DATA FOR ANALYSIS ::
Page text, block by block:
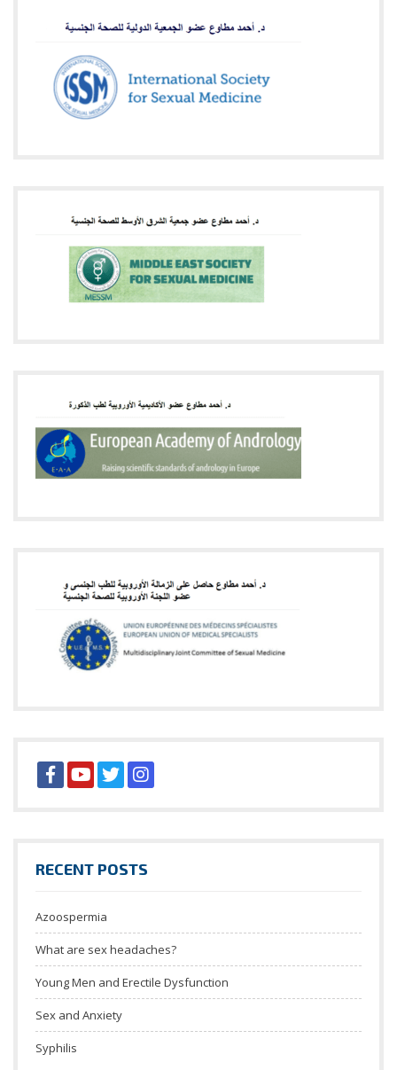
RECENT POSTS
Azoospermia
What are sex headaches?
Young Men and Erectile Dysfunction
Sex and Anxiety
Syphilis
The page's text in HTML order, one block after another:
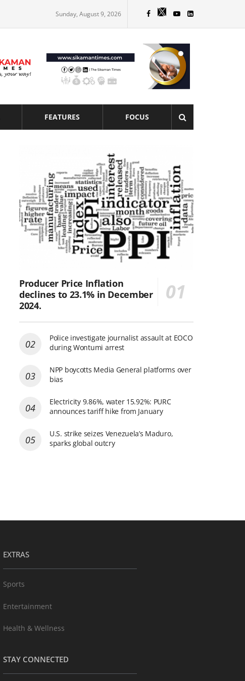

EXERCISE PROMPT :: Transcribe the material as is, with images omitted.

RESPONSE TO THIS EXERCISE ::
Page text, block by block:
RECENT POSTS
Azoospermia
What are sex headaches?
Young Men and Erectile Dysfunction
Sex and Anxiety
Syphilis
The page's text in HTML order, one block after another:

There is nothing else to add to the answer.